Students at Full Sail University are covering the event on the USA Memory Championship’s YouTube page. In between competitions, guest speakers — such as a top neuroscientist from MIT and a man thought to have the best memory in the world — will take the microphone.
TRAINING THE BRAIN
There have been some interesting participants through the years, Dottino said. The youngest was 12, and the oldest was 70. He said high school students tend to do well in this competition.
The 2006 winner was Joshua Foer, a journalist who covered the tournament the previous year and took an interest in developing his mental skills. Another previous competitor expressed his excitement when his 15-year-old daughter was a finalist.
Three former champions are bringing some friendly competition to this year’s tournament: four-time winner Nelson Dellis, John Graham and Lance Tschirhart.
But even those who aren’t proclaimed the 2021 memory champion still are winners, Dottino said.
“It’s not about being a champion; it’s about improving the memory skill as you age,” he said.
“Memory is a skill that anyone can improve if they have the belief that they can improve, combined with the willingness to learn and practice,” he said. “All of our champions began with what they defined as ‘ordinary’ memory ability.”
With much practice, they trained their brains and expanded their mental capacity.
“I was always enamored with thinking, ‘We’re only using a small percentage of our brain,’” Dottino said. “I hear people say, ‘The older I get, the more I forget.’ That’s not the case if you understand how to exercise the brain.”
Memory is a skill, and there are ways to improve that skill, he said.
“How many groups of people that I’ve addressed and talked to — they look for the pill, everybody wants the pill,” Dottino said. “There are exercises you can do to strengthen your brain … but you’ve got to do the work. My whole purpose of doing (the competition) is to say there’s so much more you can do if you want to take control of it.”
Dottino’s son, Michael, a Winter Garden resident, has created an online course with mental challenges that stimulate the brain.
To maintain a strong brain, people must pay attention to six elements: social interaction, mental challenges, sleep, emotions and stress, exercise, and nutrition.

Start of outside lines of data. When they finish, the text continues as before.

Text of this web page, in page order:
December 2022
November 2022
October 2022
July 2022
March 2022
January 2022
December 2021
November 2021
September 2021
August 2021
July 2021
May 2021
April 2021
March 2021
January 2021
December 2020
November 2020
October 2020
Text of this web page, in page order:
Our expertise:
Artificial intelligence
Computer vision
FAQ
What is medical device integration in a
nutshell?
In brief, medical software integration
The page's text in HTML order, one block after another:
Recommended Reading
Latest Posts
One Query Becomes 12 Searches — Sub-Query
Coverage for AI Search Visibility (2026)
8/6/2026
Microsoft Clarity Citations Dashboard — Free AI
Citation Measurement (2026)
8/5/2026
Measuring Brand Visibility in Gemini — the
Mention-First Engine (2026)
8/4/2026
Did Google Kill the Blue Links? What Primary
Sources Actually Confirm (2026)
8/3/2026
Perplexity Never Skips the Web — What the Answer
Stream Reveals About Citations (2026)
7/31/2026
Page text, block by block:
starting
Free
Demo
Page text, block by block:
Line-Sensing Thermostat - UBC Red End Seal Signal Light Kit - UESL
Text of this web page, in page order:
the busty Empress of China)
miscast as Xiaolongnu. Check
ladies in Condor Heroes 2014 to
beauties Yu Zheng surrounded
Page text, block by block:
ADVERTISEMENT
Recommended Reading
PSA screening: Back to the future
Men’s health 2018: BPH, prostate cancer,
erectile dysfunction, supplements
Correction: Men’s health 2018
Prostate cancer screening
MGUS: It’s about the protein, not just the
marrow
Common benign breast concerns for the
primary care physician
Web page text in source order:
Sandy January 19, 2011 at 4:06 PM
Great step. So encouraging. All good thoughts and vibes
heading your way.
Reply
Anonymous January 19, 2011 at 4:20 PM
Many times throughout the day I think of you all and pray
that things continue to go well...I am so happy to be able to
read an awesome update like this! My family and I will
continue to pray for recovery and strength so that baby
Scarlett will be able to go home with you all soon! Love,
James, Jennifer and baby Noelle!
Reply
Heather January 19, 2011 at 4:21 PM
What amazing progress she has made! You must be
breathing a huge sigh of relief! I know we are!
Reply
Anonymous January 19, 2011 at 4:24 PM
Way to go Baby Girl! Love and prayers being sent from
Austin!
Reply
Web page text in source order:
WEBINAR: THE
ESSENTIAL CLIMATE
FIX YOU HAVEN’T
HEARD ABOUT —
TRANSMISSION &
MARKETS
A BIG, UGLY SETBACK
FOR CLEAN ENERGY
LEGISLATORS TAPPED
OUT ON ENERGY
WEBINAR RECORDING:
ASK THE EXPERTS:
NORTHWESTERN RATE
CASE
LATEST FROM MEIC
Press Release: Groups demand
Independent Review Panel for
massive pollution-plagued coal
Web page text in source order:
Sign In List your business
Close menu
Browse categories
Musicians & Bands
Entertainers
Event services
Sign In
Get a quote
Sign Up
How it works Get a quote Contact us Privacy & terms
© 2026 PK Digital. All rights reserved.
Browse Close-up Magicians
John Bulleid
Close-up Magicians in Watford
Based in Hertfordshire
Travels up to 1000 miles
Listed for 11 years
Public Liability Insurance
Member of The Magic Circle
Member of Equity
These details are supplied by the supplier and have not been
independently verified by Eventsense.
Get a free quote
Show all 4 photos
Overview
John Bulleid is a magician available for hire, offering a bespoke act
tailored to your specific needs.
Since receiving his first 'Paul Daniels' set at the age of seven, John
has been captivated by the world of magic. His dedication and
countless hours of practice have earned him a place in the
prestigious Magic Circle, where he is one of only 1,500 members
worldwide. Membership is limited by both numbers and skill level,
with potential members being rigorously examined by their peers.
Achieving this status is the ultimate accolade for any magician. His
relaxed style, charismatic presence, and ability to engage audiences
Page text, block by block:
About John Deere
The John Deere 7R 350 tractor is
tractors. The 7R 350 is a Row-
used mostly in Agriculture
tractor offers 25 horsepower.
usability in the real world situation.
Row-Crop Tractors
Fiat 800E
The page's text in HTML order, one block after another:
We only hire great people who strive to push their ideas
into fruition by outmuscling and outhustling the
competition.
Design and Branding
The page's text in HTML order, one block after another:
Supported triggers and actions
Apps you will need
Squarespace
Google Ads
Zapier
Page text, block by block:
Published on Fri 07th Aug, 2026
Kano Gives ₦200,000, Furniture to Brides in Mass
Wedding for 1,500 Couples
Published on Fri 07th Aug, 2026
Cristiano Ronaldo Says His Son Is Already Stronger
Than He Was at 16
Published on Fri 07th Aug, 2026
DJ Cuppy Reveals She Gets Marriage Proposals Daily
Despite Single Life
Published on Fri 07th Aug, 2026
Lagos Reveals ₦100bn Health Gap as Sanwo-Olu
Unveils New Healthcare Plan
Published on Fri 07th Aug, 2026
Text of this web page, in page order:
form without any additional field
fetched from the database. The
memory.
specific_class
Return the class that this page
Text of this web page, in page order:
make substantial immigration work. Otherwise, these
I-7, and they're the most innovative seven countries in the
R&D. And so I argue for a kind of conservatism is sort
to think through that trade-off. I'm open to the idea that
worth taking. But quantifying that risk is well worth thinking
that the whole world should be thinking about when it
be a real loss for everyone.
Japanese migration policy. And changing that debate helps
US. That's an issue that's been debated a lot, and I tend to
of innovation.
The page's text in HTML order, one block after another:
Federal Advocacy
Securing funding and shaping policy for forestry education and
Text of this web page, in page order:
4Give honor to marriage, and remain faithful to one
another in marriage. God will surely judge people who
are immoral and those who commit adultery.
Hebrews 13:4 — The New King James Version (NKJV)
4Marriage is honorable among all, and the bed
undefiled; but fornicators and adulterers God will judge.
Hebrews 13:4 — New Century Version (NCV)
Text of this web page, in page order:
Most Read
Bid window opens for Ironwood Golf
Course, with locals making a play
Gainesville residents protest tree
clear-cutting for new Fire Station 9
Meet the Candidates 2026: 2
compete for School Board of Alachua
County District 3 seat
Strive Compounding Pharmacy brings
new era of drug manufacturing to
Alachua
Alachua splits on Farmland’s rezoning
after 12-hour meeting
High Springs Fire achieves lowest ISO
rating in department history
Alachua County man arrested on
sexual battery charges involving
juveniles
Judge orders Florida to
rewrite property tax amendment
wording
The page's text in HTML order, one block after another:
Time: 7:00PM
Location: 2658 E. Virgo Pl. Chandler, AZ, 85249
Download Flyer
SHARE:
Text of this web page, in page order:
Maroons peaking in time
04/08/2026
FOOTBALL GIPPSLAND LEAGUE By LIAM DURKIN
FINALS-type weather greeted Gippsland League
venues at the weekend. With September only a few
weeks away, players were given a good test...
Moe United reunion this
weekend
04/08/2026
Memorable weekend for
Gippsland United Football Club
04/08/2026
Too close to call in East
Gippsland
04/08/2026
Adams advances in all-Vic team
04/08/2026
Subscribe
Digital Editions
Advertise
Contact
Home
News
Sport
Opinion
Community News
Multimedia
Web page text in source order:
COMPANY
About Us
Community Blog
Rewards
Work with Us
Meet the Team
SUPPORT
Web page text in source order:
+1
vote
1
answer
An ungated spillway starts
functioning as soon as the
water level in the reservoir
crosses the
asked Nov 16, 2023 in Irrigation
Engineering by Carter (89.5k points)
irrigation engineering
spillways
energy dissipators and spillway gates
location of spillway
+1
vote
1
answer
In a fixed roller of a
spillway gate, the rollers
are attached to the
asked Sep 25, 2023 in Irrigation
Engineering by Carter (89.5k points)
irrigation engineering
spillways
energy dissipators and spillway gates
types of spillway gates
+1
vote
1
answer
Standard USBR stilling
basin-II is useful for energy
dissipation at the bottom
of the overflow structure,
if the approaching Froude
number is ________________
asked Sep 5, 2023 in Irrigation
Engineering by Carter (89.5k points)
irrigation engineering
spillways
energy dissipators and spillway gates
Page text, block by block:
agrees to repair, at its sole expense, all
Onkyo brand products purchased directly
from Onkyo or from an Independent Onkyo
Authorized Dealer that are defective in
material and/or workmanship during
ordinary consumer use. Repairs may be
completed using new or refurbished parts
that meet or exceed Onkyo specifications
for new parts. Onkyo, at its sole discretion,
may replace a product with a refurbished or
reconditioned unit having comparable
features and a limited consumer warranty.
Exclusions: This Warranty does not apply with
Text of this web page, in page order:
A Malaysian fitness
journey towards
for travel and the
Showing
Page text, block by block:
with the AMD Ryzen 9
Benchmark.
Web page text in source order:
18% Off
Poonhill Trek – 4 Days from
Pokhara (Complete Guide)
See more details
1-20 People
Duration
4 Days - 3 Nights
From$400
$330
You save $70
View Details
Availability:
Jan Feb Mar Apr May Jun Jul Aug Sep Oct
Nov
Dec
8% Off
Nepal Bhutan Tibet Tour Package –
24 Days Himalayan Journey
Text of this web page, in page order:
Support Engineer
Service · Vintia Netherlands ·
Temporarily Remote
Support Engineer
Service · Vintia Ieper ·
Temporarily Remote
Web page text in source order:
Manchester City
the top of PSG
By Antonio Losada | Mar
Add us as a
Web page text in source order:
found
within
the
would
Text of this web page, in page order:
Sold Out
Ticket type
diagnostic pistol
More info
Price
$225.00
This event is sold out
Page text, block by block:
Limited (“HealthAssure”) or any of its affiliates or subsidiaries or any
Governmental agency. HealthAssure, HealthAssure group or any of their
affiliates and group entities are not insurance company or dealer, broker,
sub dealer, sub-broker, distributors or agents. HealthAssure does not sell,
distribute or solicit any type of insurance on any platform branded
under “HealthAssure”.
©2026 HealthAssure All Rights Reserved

One exercise Dottino stresses is “remembering to remember.”
“You need to think about what you want to remember at the time you want to remember it — not after you think you’ve put it in your brain,” he said. “For example, when you go to Disney and you park your car, the time to remember where you parked is when you park, not when you’re at the gate.
“If we don’t remember and think about how we’re going to lock something in our brain, the changes of remembering it is decreased 90%,” he said. It’s been an interesting endeavor for 22 years, but memory is something that petrifies people.”